Hello Everyone
I have a bug check (alas, at customer) in the network stack, which is easily
identified as a stack overflow, but the stack is something the like of which
I’ve never encountered before in his space. I was wondering if any of the
NDIS gurus here have seen the like and would be kind enough to show some
signposts.
To set the stage a little, the adapter is an HP NC 375i (quad port, as it
happens) which is NetXen/QLogin chipset. The windows version is Server 2008
R2. The NDIS 6 adapter miniport driver is hpnd6x64, above which we have
(mine) NDIS 5 IM Filter NfPktFltr (child of passthru). We also have a couple
of NDIS 6 LWF in the picture - wfplwf and pacer.
So what happened here?
Well, (mine) NDIS 5 IM filter NfPktFltr QueryInformationHandler() has been
called, and has returned, after calling NDisRequest() as usual to pass the
request on down to the lower miniport. The request seems to have been given
to a system worker thread, and the errant stack is that of the system worker
thread. The business starts with ndisDoOidRequests(), which calls
ndisMDoOidRequest(), which in turn calls NDIS 6 MP hpnd6x64
OidRequestHandler(). Everything as expected up to here.

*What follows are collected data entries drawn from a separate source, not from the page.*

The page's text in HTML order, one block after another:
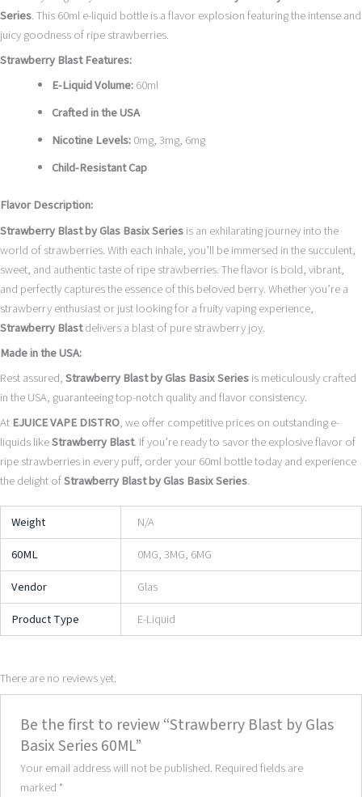
Series. This 60ml e-liquid bottle is a flavor explosion featuring the intense and
juicy goodness of ripe strawberries.
Strawberry Blast Features:
E-Liquid Volume:60ml
Crafted in the USA
Nicotine Levels:0mg, 3mg, 6mg
Child-Resistant Cap
Flavor Description:
Strawberry Blast by Glas Basix Seriesis an exhilarating journey into the
world of strawberries. With each inhale, you’ll be immersed in the succulent,
sweet, and authentic taste of ripe strawberries. The flavor is bold, vibrant,
and perfectly captures the essence of this beloved berry. Whether you’re a
strawberry enthusiast or just looking for a fruity vaping experience,
Strawberry Blastdelivers a blast of pure strawberry joy.
Made in the USA:
Rest assured,Strawberry Blast by Glas Basix Seriesis meticulously crafted
in the USA, guaranteeing top-notch quality and flavor consistency.
AtEJUICE VAPE DISTRO, we offer competitive prices on outstanding e-
liquids likeStrawberry Blast. If you’re ready to savor the explosive flavor of
ripe strawberries in every puff, order your 60ml bottle today and experience
the delight ofStrawberry Blast by Glas Basix Series.
Weight
N/A
60ML
0MG, 3MG, 6MG
Vendor
Glas
Product Type
E-Liquid
There are no reviews yet.
Be the first to review “Strawberry Blast by Glas
Basix Series 60ML”
Your email address will not be published. Required fields are
marked *
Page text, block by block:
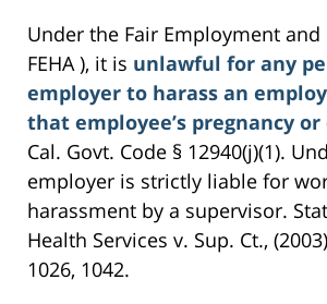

Now NDIS 6 MP hpnd6x64 OidRequestHandler() calls NdisMOidRequestComplete(),
which calls ndisMOidRequestCompleteInternal(). Everything as expected up to
here. The surprise is that ndisMOidRequestCompleteInternal() then calls back
into ndisMDoOidRequest(), which in turn calls back into NDIS 6 MP hpnd6x64
OidRequestHandler(). This mutual recursion happens more than 50 times, and
thread stack space is getting short now, eventually
ndisMOidRequestCompleteInternal() calls ndisOidRequestComplete(), which
calls ndisCompleteOidRequestToRequest(), which in turn calls into NDIS 5 IM
NfPktFltr RequestCompleteHandler(). So NDIS 5 IM NfPktFltr
RequestCompleteHandler() calls NdisMQueryInformationComplete() and a couple
of frames later ndisOidRequestComplete() calls KeSetEvent(). Everything
normal at the end here, except of course the stack overflow.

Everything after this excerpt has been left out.